Records from a data source:
== Segment start ==

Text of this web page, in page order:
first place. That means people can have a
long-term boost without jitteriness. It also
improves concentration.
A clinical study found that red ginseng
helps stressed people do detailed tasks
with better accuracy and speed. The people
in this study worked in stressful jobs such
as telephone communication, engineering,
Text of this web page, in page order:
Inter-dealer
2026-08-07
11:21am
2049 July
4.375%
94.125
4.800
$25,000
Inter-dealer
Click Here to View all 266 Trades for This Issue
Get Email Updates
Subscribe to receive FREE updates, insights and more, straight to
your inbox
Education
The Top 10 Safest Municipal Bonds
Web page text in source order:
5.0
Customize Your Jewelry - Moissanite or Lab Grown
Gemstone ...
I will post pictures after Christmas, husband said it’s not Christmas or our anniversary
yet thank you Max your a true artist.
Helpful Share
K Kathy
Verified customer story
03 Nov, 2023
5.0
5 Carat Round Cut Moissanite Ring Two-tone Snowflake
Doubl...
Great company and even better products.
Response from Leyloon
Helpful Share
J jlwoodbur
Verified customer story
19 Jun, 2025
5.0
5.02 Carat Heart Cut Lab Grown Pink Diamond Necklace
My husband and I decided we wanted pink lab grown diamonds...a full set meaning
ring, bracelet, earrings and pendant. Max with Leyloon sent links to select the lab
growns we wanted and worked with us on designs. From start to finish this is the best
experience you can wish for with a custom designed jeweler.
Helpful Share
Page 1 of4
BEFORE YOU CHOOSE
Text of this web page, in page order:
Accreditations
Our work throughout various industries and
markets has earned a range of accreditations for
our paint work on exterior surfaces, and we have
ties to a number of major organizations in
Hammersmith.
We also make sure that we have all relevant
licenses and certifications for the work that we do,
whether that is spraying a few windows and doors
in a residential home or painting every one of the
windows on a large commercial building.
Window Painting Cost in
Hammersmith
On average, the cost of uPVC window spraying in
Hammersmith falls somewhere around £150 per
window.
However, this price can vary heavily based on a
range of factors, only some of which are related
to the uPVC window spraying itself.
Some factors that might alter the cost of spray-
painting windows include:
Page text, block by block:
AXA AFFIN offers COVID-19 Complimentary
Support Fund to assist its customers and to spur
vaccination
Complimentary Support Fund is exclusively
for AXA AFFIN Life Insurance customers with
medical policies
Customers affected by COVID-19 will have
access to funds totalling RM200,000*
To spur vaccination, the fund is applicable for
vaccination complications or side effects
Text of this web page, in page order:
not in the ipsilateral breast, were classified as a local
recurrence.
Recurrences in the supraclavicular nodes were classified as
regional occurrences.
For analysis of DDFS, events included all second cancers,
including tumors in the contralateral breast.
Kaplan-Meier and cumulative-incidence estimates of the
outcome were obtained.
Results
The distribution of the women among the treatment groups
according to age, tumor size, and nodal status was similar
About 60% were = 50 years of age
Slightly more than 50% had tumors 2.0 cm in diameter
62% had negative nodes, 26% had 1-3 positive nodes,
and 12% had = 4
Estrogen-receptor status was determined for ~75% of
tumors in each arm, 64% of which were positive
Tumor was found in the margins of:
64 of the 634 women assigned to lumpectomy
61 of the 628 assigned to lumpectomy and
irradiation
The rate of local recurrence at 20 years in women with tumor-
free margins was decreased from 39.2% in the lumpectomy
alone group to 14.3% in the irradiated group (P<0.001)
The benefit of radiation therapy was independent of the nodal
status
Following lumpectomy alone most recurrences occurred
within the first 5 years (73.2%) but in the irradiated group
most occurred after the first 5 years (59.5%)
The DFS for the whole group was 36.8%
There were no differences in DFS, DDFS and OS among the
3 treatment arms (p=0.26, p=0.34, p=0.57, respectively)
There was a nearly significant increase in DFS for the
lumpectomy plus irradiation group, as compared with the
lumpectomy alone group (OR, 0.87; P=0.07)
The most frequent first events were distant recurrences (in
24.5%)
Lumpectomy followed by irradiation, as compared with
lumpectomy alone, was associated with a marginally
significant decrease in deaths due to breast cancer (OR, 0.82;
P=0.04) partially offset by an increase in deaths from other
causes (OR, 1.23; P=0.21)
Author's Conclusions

== Segment end ==

*EXERCISE DETAILS:* Copy out all lines from the records where the word "factors" appears.

*WRITTEN RESPONSE:*
range of factors, only some of which are related
Some factors that might alter the cost of spray-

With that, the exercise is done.